CDC Concludes that Zika Causes Fetal Birth Defects
On Wednesday, scientists at the Center for Disease Control (CDC) issued a press release identifying a causal relationship between prenatal Zika infection and cases of “microcephaly and other severe fetal brain defects.” A special report was also published in the New England Journal of Medicine detailing the processes used to evaluate the current information around the primarily insect vector-borne disease’s effects on mothers and infants.
A woman infected with Zika during pregnancy faces a higher risk of giving birth to a baby with unusually small head size (microcephaly), brain damage, and other neurological complications. While no single piece of data definitively proves the CDC’s conclusions, the organization utilized growing evidence from numerous recent studies and “careful evaluation using established scientific criteria” to support their findings. Tom Frieden, M.D., M.P.H., and director of the CDC tweeted on the precedent of these findings:
— Dr. Tom Frieden (@DrFriedenCDC) April 13, 2016
Dr. Frieden also commented within the press release, “This study marks a turning point in the Zika outbreak … We’ve now confirmed what mounting evidence has suggested, affirming our early guidance to pregnant women and their partners to take steps to avoid Zika infection and to health care professionals who are talking to patients every day.”

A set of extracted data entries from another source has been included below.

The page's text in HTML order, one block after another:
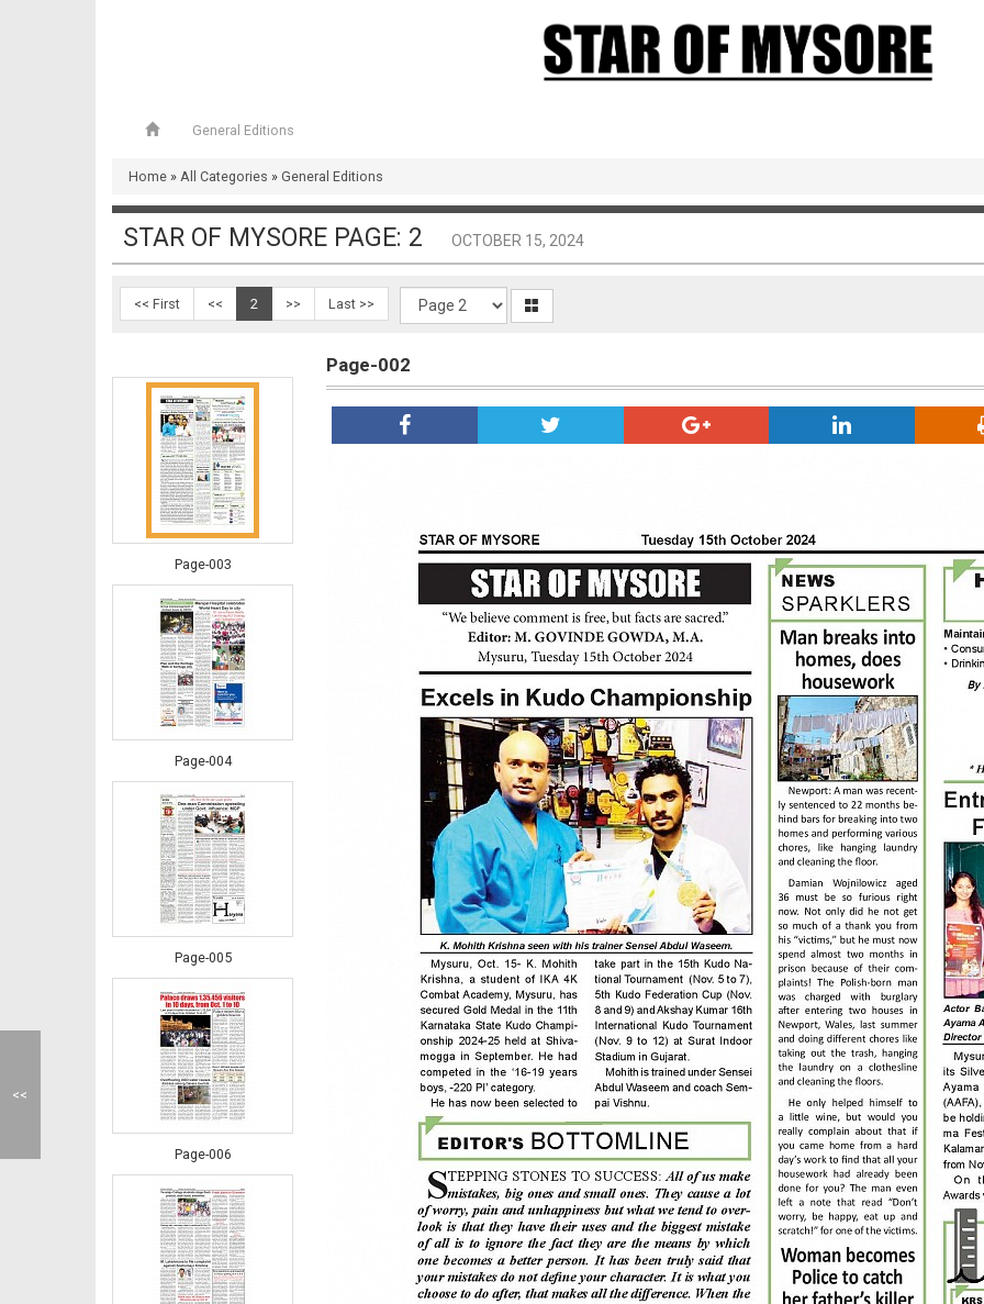
General Editions
Home » All Categories » General Editions
STAR OF MYSORE PAGE: 2 OCTOBER 15, 2024
<< First << 2 >> Last >>
Page-003
Page-004
Page-005
Page-006
Page-002
<<
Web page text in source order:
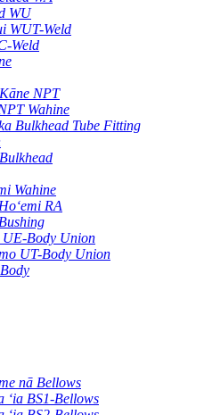
WU
WUT-Weld
Weld
NPT
Wahine
Bulkhead Tube Fitting
Wahine
RA
UE-Body Union
UT-Body Union
nā Bellows
ʻia BS1-Bellows
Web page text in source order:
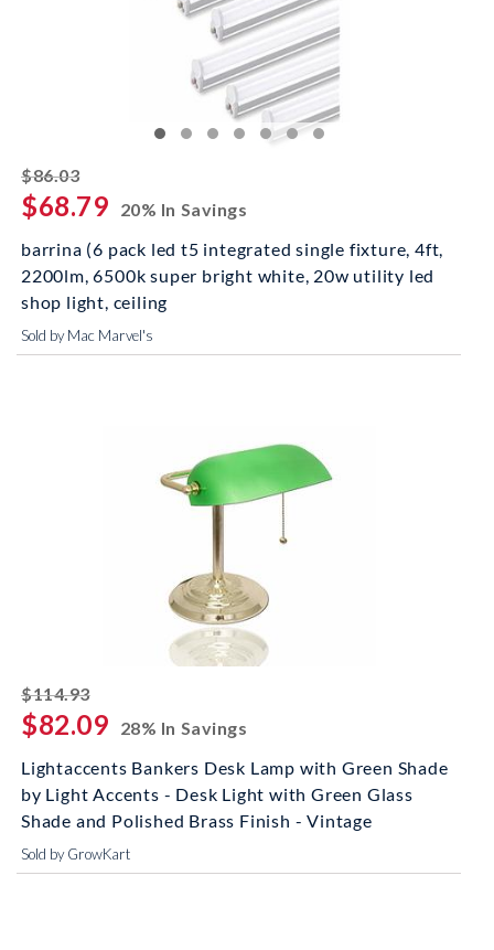
$86.03striked off
$68.79
20% In Savings
barrina (6 pack led t5 integrated single fixture, 4ft,
2200lm, 6500k super bright white, 20w utility led
shop light, ceiling
Sold by Mac Marvel's
$114.93striked off
$82.09
28% In Savings
Lightaccents Bankers Desk Lamp with Green Shade
by Light Accents - Desk Light with Green Glass
Shade and Polished Brass Finish - Vintage
Sold by GrowKart
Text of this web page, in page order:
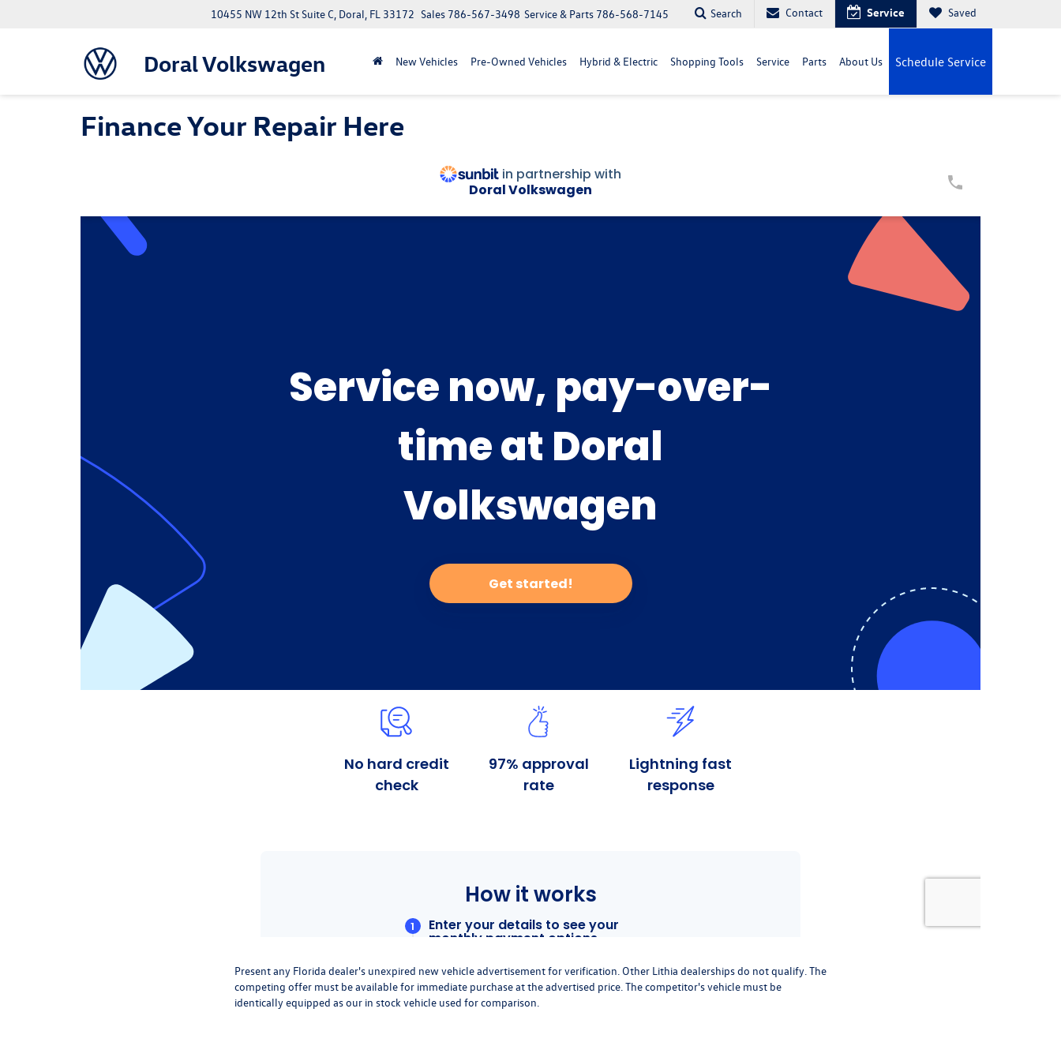
Doral Volkswagen
10455 NW 12th St Suite C, Doral, FL 33172 Service & Parts 786-568-7145
Sales 786-567-3498 Search Contact Service Saved
New Vehicles Pre-Owned Vehicles Hybrid & Electric Shopping Tools Service Parts About Us Schedule Service
Finance Your Repair Here
Present any Florida dealer's unexpired new vehicle advertisement for verification. Other Lithia dealerships do not qualify. The
competing offer must be available for immediate purchase at the advertised price. The competitor's vehicle must be
identically equipped as our in stock vehicle used for comparison.
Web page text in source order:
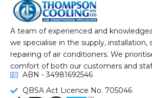
A team of experienced and
we specialise in the supply, installation,
repairing of air conditioners. We
comfort of both our customers and
ABN - 34981692546
QBSA Act Licence No. 705046
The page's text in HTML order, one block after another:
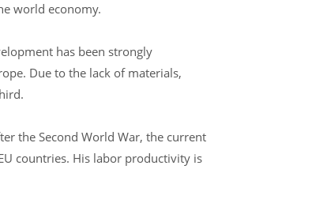
world economy.
has been strongly
Due to the lack of materials,
the Second World War, the current
countries. His labor productivity is
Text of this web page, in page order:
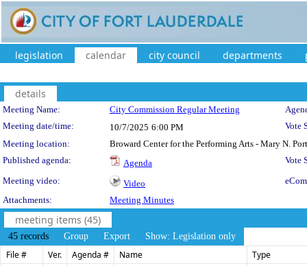
legislation calendar city council departments
details
Meeting Details
Meeting Name: City Commission Regular Meeting
Meeting date/time:
10/7/2025 6:00 PM
Vote
Meeting location:
Broward Center for the Performing Arts - Mary N.
Published agenda:
Agenda
Vote
Meeting video:
Video
Attachments:
Meeting Minutes
meeting items (45)
45 records Group Export Show: Legislation only
File # Ver. Agenda # Name Type
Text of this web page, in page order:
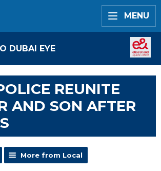
MENU
DUBAI EYE
REUNITE
AND SON AFTER
More from Local
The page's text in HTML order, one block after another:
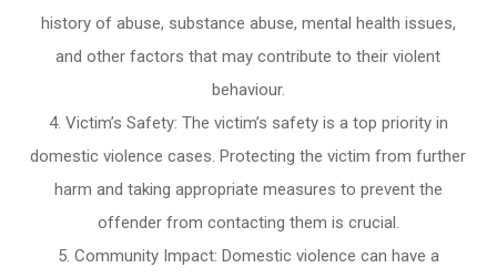
history of abuse, substance abuse, mental health issues,
and other factors that may contribute to their violent
behaviour.
Victim’s Safety: The victim’s safety is a top priority in
domestic violence cases. Protecting the victim from further
harm and taking appropriate measures to prevent the
offender from contacting them is crucial.
Community Impact: Domestic violence can have a
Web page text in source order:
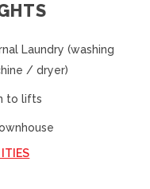
Laundry (washing
/ dryer)
to lifts
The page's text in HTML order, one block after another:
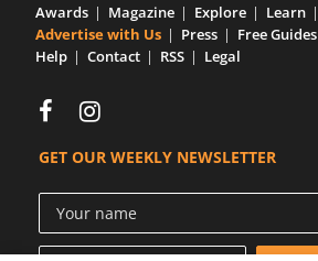
Awards Magazine Explore
Learn
Advertise with Us
Press Free Guides
Help
Contact RSS Legal
GET OUR WEEKLY NEWSLETTER
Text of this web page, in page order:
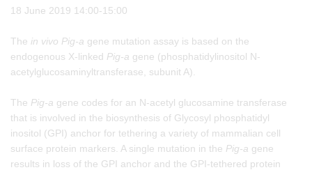
18 June 2019 14:00-15:00
The in vivo Pig-a gene mutation assay is based on the
endogenous X-linked Pig-a gene (phosphatidylinositol N-
acetylglucosaminyltransferase, subunit A).
The Pig-a gene codes for an N-acetyl glucosamine transferase
that is involved in the biosynthesis of Glycosyl phosphatidyl
inositol (GPI) anchor for tethering a variety of mammalian cell
surface protein markers. A single mutation in the Pig-a gene
results in loss of the GPI anchor and the GPI-tethered protein
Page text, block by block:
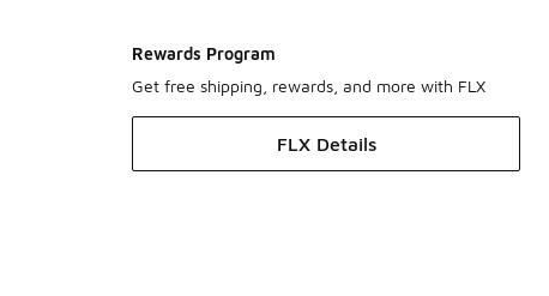
Rewards Program
Get free shipping, rewards, and more with FLX
FLX Details
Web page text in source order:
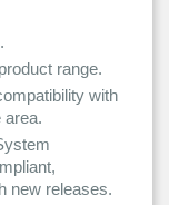
range.
with
area.
new releases.
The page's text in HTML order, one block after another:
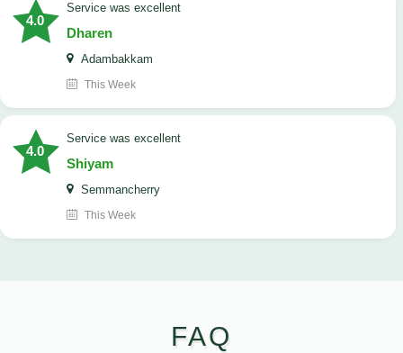
4.0
service was excellent
Dharen
Adambakkam
This Week
4.0
service was excellent
Shiyam
Semmancherry
This Week
FAQ
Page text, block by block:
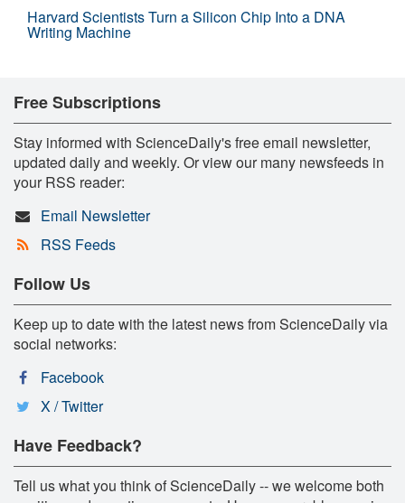
Harvard Scientists Turn a Silicon Chip Into a DNA
Writing Machine
Free Subscriptions
Stay informed with ScienceDaily's free email newsletter,
updated daily and weekly. Or view our many newsfeeds in
your RSS reader:
Email Newsletter
RSS Feeds
Follow Us
Keep up to date with the latest news from ScienceDaily via
social networks:
Facebook
X / Twitter
Have Feedback?
Tell us what you think of ScienceDaily -- we welcome both
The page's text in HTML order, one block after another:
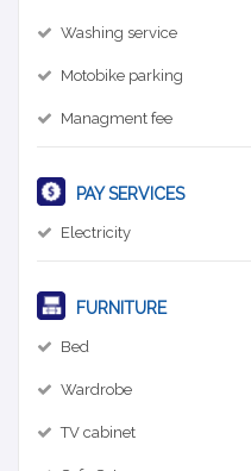
Washing service
Motobike parking
Managment fee
PAY SERVICES
Electricity
FURNITURE
Bed
Wardrobe
TV cabinet
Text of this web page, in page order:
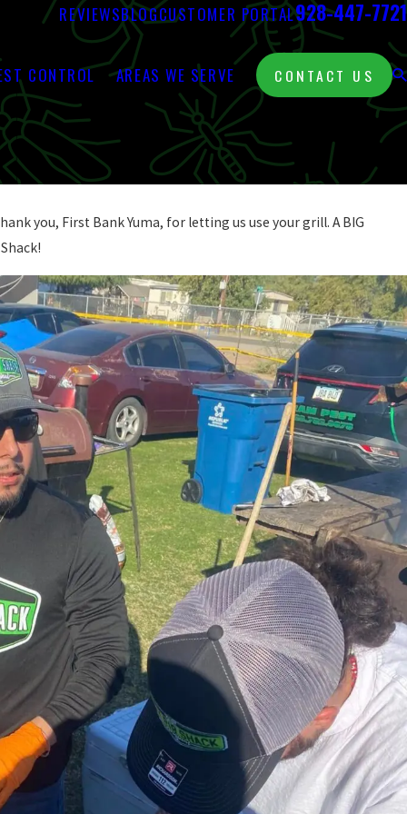
REVIEWSBLOGCUSTOMER PORTAL928-447-7721
CONTROL AREAS WE SERVE CONTACT US
you, First Bank Yuma, for letting us use your grill. A BIG
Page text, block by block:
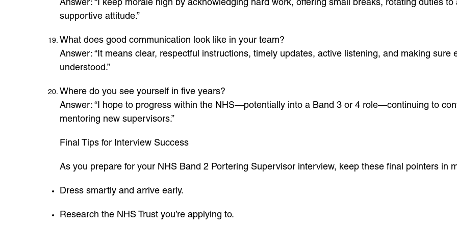
supportive attitude.”
What does good communication look like in your team?
Answer: “It means clear, respectful instructions, timely updates, active listening, and making sure
understood.”
Where do you see yourself in five years?
Answer: “I hope to progress within the NHS—potentially into a Band 3 or 4 role—continuing to
mentoring new supervisors.”
Final Tips for Interview Success
As you prepare for your NHS Band 2 Portering Supervisor interview, keep these final pointers in
Dress smartly and arrive early.
Research the NHS Trust you’re applying to.
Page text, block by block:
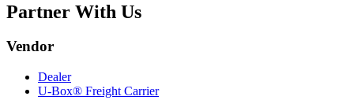
Partner With Us
Vendor
Dealer
U-Box® Freight Carrier
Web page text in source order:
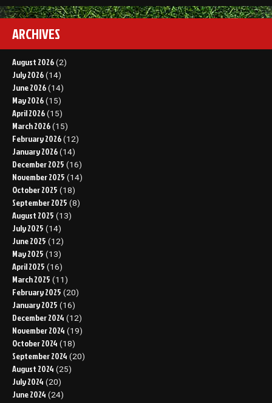
ARCHIVES
August 2026 (2)
July 2026 (14)
June 2026 (14)
May 2026 (15)
April 2026 (15)
March 2026 (15)
February 2026 (12)
January 2026 (14)
December 2025 (16)
November 2025 (14)
October 2025 (18)
September 2025 (8)
August 2025 (13)
July 2025 (14)
June 2025 (12)
May 2025 (13)
April 2025 (16)
March 2025 (11)
February 2025 (20)
January 2025 (16)
December 2024 (12)
November 2024 (19)
October 2024 (18)
September 2024 (20)
August 2024 (25)
July 2024 (20)
June 2024 (24)
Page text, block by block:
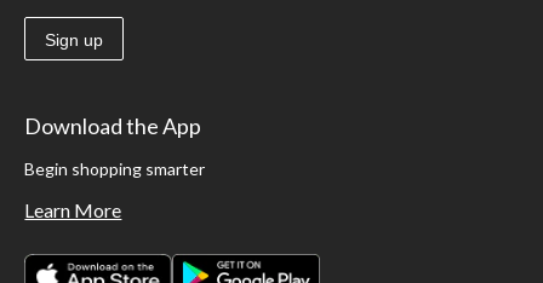
Sign up
Download the App
Begin shopping smarter
Learn More
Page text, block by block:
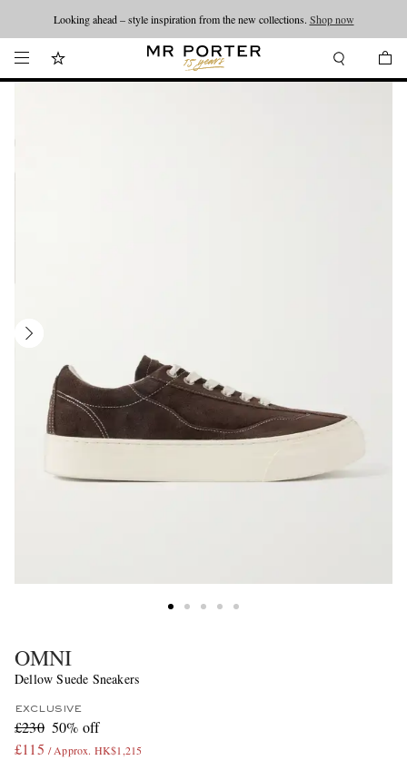
Looking ahead – style inspiration from the new collections. Shop now
OMNI
Dellow Suede Sneakers
EXCLUSIVE
£230 50% off
£115 / Approx. HK$1,215
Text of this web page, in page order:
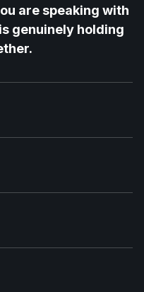
are speaking with
genuinely holding
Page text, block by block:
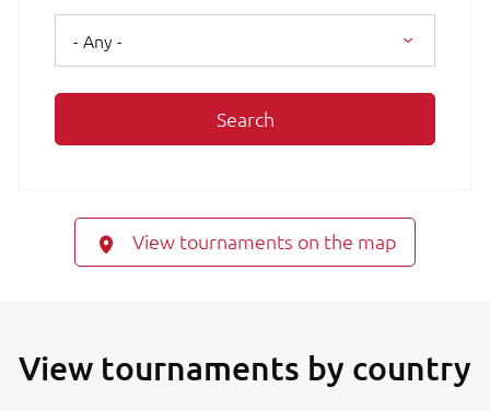
- Any -
Search
View tournaments on the map
View tournaments by country
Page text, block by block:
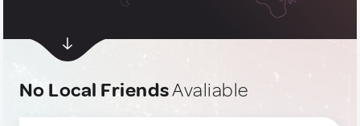
No Local FriendsAvaliable
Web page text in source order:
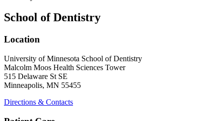
School of Dentistry
Location
University of Minnesota School of Dentistry
Malcolm Moos Health Sciences Tower
515 Delaware St SE
Minneapolis, MN 55455
Directions & Contacts
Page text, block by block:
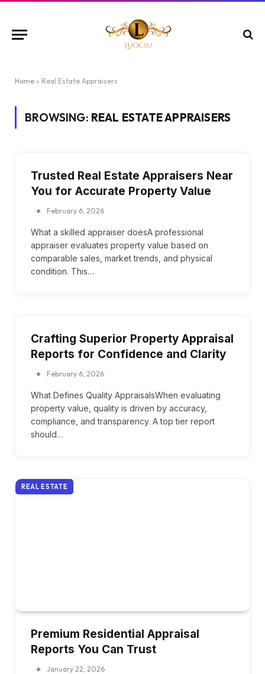
Home » Real Estate Appraisers
BROWSING: REAL ESTATE APPRAISERS
Trusted Real Estate Appraisers Near
You for Accurate Property Value
February 6, 2026
What a skilled appraiser doesA professional
appraiser evaluates property value based on
comparable sales, market trends, and physical
condition. This…
Crafting Superior Property Appraisal
Reports for Confidence and Clarity
February 6, 2026
What Defines Quality AppraisalsWhen evaluating
property value, quality is driven by accuracy,
compliance, and transparency. A top tier report
should…
REAL ESTATE
Premium Residential Appraisal
Reports You Can Trust
January 22, 2026
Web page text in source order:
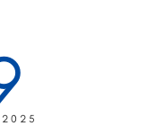
2025
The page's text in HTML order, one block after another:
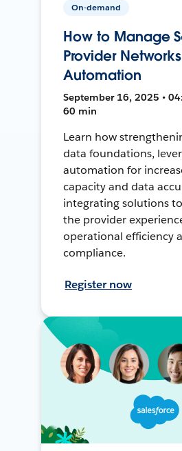
On-demand
How to Manage
Provider
Automation
September 16, 2025 •
60 min
Learn how
data foundations,
automation for
capacity and data
integrating solutions
the provider
operational efficiency
compliance.
Register now
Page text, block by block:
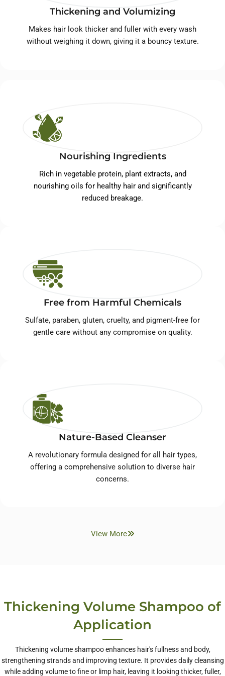
Thickening and Volumizing
Makes hair look thicker and fuller with every wash
without weighing it down, giving it a bouncy texture.
Nourishing Ingredients
Rich in vegetable protein, plant extracts, and
nourishing oils for healthy hair and significantly
reduced breakage.
Free from Harmful Chemicals
Sulfate, paraben, gluten, cruelty, and pigment-free for
gentle care without any compromise on quality.
Nature-Based Cleanser
A revolutionary formula designed for all hair types,
offering a comprehensive solution to diverse hair
concerns.
View More
Thickening Volume Shampoo of
Application
Thickening volume shampoo enhances hair's fullness and body,
strengthening strands and improving texture. It provides daily cleansing
while adding volume to fine or limp hair, leaving it looking thicker, fuller,
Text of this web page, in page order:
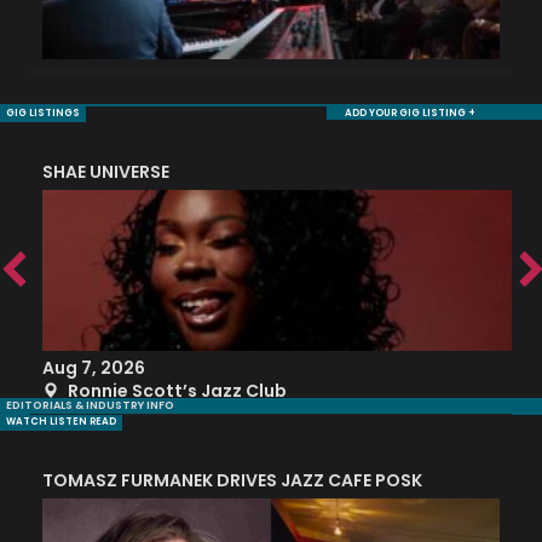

In February, the World Health Organization (WHO) declared the Zika outbreak as an international public health crisis. The CDC intends this announcement to be an important step towards “…driving additional prevention efforts, focusing research activities, and reinforcing the need for direct communication about the risks of Zika.” The WHO has reported that 62 countries and territories have already reported transmission of the virus. And according to a New York Times article, 700 people have already been infected by Zika in the United States.